Consider the following instruction: 8D 8C 4E B0 2F FF FF LEA ECX, [ESI+ECX*2-0xD050]

Using IDAPython, how can I extract the structure of the second operand? I'd like to know things like:

  • ESI is the base register
  • ECX is the index register
  • 2 is the index constant
  • -0xD050 is the displacement constant

Its ok if I have to make a bunch of IDAPython API calls together. So far, I've had to resort to string parsing, and I'd really like to get rid of this.

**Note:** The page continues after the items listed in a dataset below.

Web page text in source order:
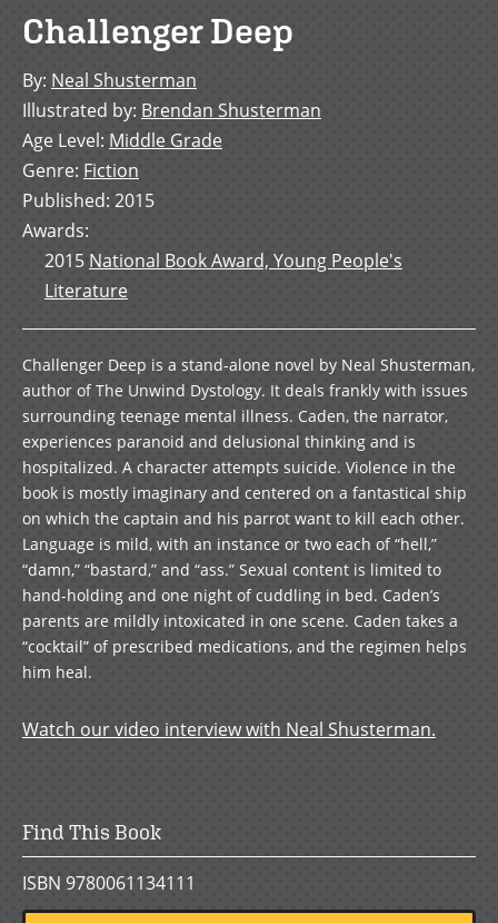
Challenger Deep
By: Neal Shusterman
Illustrated by: Brendan Shusterman
Age Level: Middle Grade
Genre: Fiction
Published: 2015
Awards:
2015 National Book Award, Young People's
Literature
Challenger Deep is a stand-alone novel by Neal Shusterman,
author of The Unwind Dystology. It deals frankly with issues
surrounding teenage mental illness. Caden, the narrator,
experiences paranoid and delusional thinking and is
hospitalized. A character attempts suicide. Violence in the
book is mostly imaginary and centered on a fantastical ship
on which the captain and his parrot want to kill each other.
Language is mild, with an instance or two each of “hell,”
“damn,” “bastard,” and “ass.” Sexual content is limited to
hand-holding and one night of cuddling in bed. Caden’s
parents are mildly intoxicated in one scene. Caden takes a
“cocktail” of prescribed medications, and the regimen helps
him heal.
Watch our video interview with Neal Shusterman.
Find This Book
ISBN 9780061134111

The most relevant API function I've found is idautils.DecodeInstruction(), yet it doesn't seem to completely cover the structure of the second operand. See below for my exploration:

i = idautils.DecodeInstruction(<ea from above>)

# operand type
assert i.Op2.type == idc.o_disp

# operand value type
assert i.Op2.dtyp == idc.dt_dword

# operand flags
assert i.Op2.flags == idc.OF_SHOW

# structure of o_displ operand is like:
#
#    Memory Reg [Base Reg + Index Reg + Displacement].

def get_reg_const(reg):
    '''
    fetch register number from string name.
    '''
    ri = idaapi.reg_info_t()
    idaapi.parse_reg_name(reg, ri)
    return ri.reg

# we probably expect to find these constants in the operand structure
assert get_reg_const('ecx') == 1
assert get_reg_const('esi') == 6

# the operand structure
assert unsigned2signed(i.Op2.addr)  ==  0xD050  # displacement
assert i.Op2.n          == 1   # operand number
assert i.Op2.phrase     == 4   # "number of register phrase", don't know what this means
assert i.Op2.reg        == 4   # "number of register", don't see how this applies
assert i.Op2.specflag1  == 1   # unknown interpretation, could be "ecx"!?!
assert i.Op2.specflag2  == 78  # 0x4E, unknown interpretation
assert i.Op2.specflag3  == 0   # probably empty
assert i.Op2.specflag4  == 0   # probably empty
assert i.Op2.specval    == 0x200000  # unknown interpretation
assert i.Op2.value      == 0   # "outer displacement" (none here)
Willi Ballenthin
  • 185
  • 2
  • 11

1 Answers1

7

There doesn't seem to be an elegant solution to this. Looks like if you would be writing a plugin in C you would be able to call sib_base, sib_index, sib_scale to get the info.

Here's how you could do it in Python.

from idautils import DecodeInstruction
from idaapi import get_reg_name

ea = 0x20AC5 # Assuming this ea is a lea
i = DecodeInstruction(ea)

hasSIB = i.Op2.specflag1
sib = i.Op2.specflag2

if hasSIB:
    base = sib  & 7
    index = (sib >> 3) & 7
    scale = (sib >> 6) & 3
    size = 4 if i.Op2.dtyp == idaapi.dt_dword else 8
    print '[{} + {}{} + {:x}]'.format(
        get_reg_name(base, size),
        get_reg_name(index, size),
        '*{}'.format(2**scale) if scale else '',
        i.Op2.addr
    )

Example Output: [ebx + eax*4 + 8c]

Jongware
  • 2,364
  • 2
  • 16
  • 30
Bambu
  • 556
  • 2
  • 8